# Records contained in a dataset:

= Beginning of Section =

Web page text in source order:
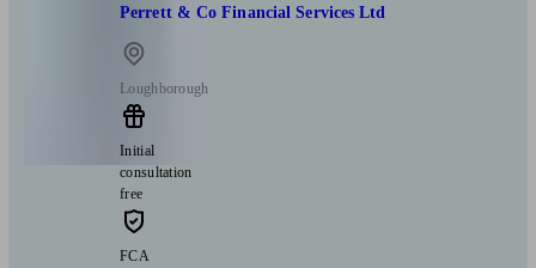
Perrett & Co Financial Services Ltd
Loughborough
Initial
consultation
free
FCA
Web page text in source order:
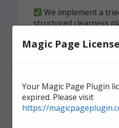
We implement a
structured clearness
Contact us
domestic bed
treatment.
Magic Page
Your Magic Page Plugin
expired. Please visit
https://
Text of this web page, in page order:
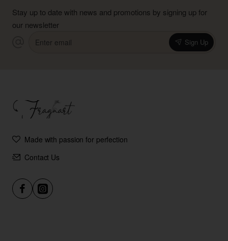
Stay up to date with news and promotions by signing up for
our newsletter
email
Sign Up
Made with passion for perfection
Contact Us

= End of Section =

Output every entry exactly. Pictures stay out.

# Output below:
Web page text in source order:
Perrett & Co Financial Services Ltd
Loughborough
Initial
consultation
free
FCA
Web page text in source order:
We implement a
structured clearness
Contact us
domestic bed
treatment.
Magic Page
Your Magic Page Plugin
expired. Please visit
https://
Text of this web page, in page order:
Stay up to date with news and promotions by signing up for
our newsletter
email
Sign Up
Made with passion for perfection
Contact Us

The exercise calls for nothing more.